6. Title companies -- Like lenders, you have your choice of closing companies. Some are better than others and not all charge the same fees. There are title companies with experience dealing with real estate investors. The difference can easily be a savings of $1,000, so be sure to shop around for your title company.

7. Structural integrity of the property -- Always get an inspection! While it’s not a fail-safe that an inspector will catch everything, this is a not-to-be-missed step regardless of the visual condition of the property. Structural issues, like a long crack in the foundation, are too expensive to leave to chance.

8. Rental rates and location stats -- Dig deep to ensure the property will deliver the monthly rent you need. Estimate a range your property will rent for by looking at similar properties, or comps, on websites listing local rental rates. If you’re working with an agent, have them do an analysis of active, pending, and closed rentals within a three- to five-mile radius of your property. Real estate investing is local; renters care about the neighborhood, their commute time, the schools, the property condition, crime stats, and more, and a combination of these aspects will affect the rent your particular property will support.

9. Existence of a pool of qualified tenants -- A bad tenant will cost you money, leave you aggravated, and waste a lot of your time. Be sure your investment property is located in an area where there’s a large pool of qualified tenants. Do an extensive background check on any applicants, including credit score, pay-stub analysis, employment verification, criminal and civil records, previous rental history, and even a visit to their current home to see how well they take care of their residence. Actions speak louder than words and your property is an investment that needs to generate income. Be sure to price your rental at fair market rates to ensure you get a decent number of qualified tenants to choose from.

10. Property management -- If you’re not planning to find, screen, and manage tenants or perform property maintenance yourself, you need to find a property manager and factor the cost into your numbers. Typically, property managers charge one month’s rent to place tenants and 6% to 10% of your monthly rental income to manage the property for you. Ask fellow investors for recommendations and do your due diligence. The importance of efficient and reasonably priced property management is second to screening tenants when it comes to managing a profitable rental property long-term.

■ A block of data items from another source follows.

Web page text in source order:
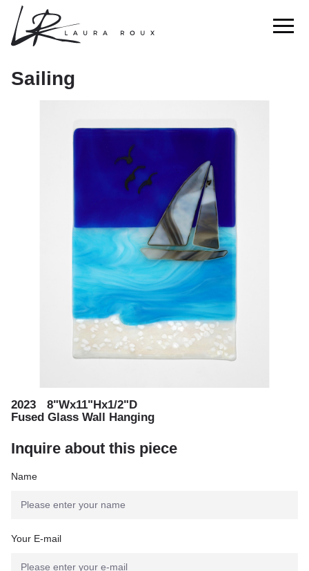
Sailing
Sailing
2023 ,8"Wx11"Hx1/2"D
,Fused Glass Wall Hanging
Inquire about this piece
Name
Your E-mail
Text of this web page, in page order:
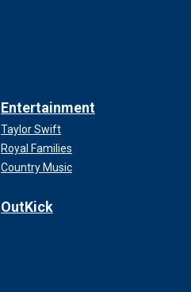
Entertainment
Taylor Swift
Royal Families
Country Music
OutKick
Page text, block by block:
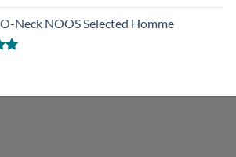
O-Neck NOOS Selected Homme
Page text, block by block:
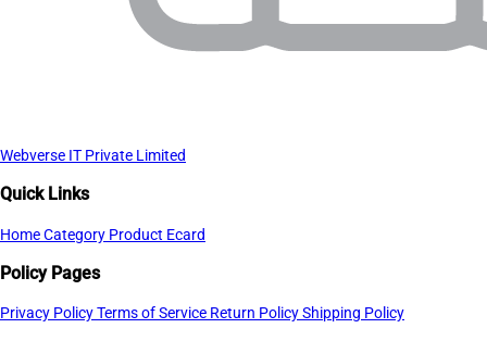
Webverse IT Private Limited
Quick Links
HomeCategory Product Ecard
Policy Pages
Privacy PolicyTerms of Service Return PolicyShipping Policy
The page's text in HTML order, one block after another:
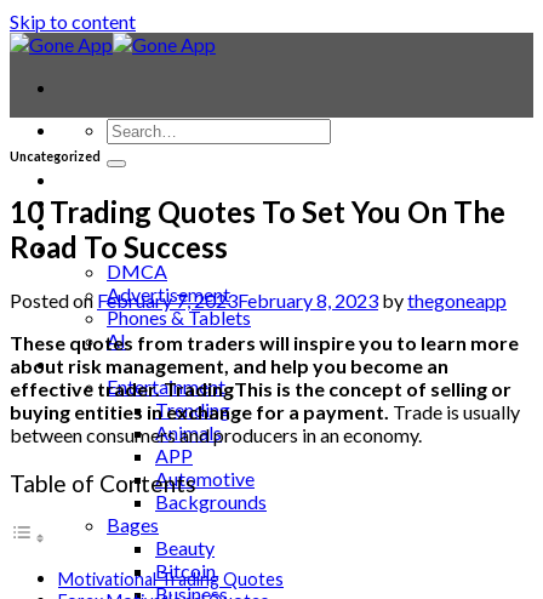
Skip to content
Laptop & PC
Smartwatches
Blog
DMCA
Advertisement
Phones & Tablets
AI
News
Entertainment
Trending
Animals
APP
Automotive
Backgrounds
Bages
Beauty
Bitcoin
Business
Uncategorized
10 Trading Quotes To Set You On The
Road To Success
Posted on February 7, 2023February 8, 2023 bythegoneapp
These quotes from traders will inspire you to learn more
about risk management, and help you become an
effective trader. TradingThis is the concept of selling or
buying entities in exchange for a payment. Trade is usually
between consumers and producers in an economy.
Table of Contents
Motivational Trading Quotes
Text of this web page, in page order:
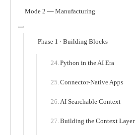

Ready to make an offer to purchase your investment property?

Buying a house is a big decision. Choosing and purchasing an investment property is no exception. Not only does buying a rental property require a large outlay of cash and financing commitment, it’s a long-term investment with high transaction costs when you buy or sell. The strategy involves buying an income-producing asset that’s in a fixed location subject to local market conditions. Making an informed decision by doing proper due diligence on many aspects is key.

Don’t journey the path to ownership alone. Use the services of a real estate agent to help you find, evaluate, and acquire market properties listed for sale on the MLS. You get the expertise of a market specialist and representation of a licensed professional absolutely free. Typically, commission for both the buyer’s agent and the listing or seller’s agent is paid out of the seller proceeds, even though a buyer’s agent represents you and your best interests in the transaction.

For off-market properties, your agent will likely not receive a commission from the seller (so you should consider paying a small research and consultation fee). However, I highly recommend consulting with an "investor-friendly," knowledgeable agent before submitting an offer on any investment property. You need to know if the current market value and After Repair Value (ARV), two numbers an agent can research for you, support monthly cash flow requirements and long-term investment goals. And don’t skip the home inspection on off-market properties.